Roses are usually described as fragile, vibrant, or beautiful, this rose is very different. It has unsightly petals and hardly any leaves at all. It’s easy to imagine this rose as close to death, with what little beauty it might once have had wilting. 

 

Stanza Two 

more precious 

(…)

you are caught in the drift. 

In the next four lines of ‘Sea Rose,’ the speaker admits that this rose is far more valuable to her than any of the more traditionally beautiful roses that are commonly the subject of poems. She refers to it as “precious” while also desiring how it is “caught in the drift” of the water and the wind. 

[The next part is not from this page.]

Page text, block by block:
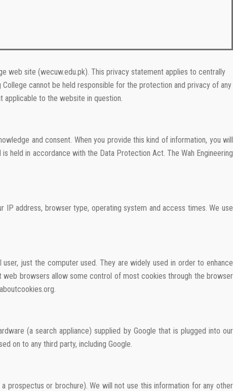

This particular rose is special because it grows somewhere that roses are not normally found. It is on a beach, caught in the tide between the vastness of the ocean and the sand. 

 

Stanza Three 

Stunted, with small leaf, 

(…)

that drives in the wind. 

She adds onto the description in the next lines, saying again that the rose is not normal. It is “Stunted,” meaning that it has not grown as tall or as strong as other roses. This is quite obvious because of its location in/near the sea. The rose is exceedingly passive in this stanza. It is moved and controlled by its environment, adding most likely to the reason that it is “Stunted”. The rose has had to fight to survive. 

 

Stanza Four 

Can the spice-rose 

(…)

hardened in a leaf?

The last stanza is the shortest of the four at only three lines. The speaker concludes ‘Sea Rose’ by asking an interesting question. First, she refers to another kind of rose, the “spice rose,” which is commonly found in the gardens everywhere. These are the conventional beautiful roses that poets normally write poetry about.

While lovely, they do not compare to the sea rose that she’s so interested in. In this rhetorical question, she’s making the poem that the spice rose has a much less interesting scent and look than the sea rose does. It led a simple and easy life while the rose that’s out in the sea has had to fight for each moment, making it hardened in new ways but also more complex.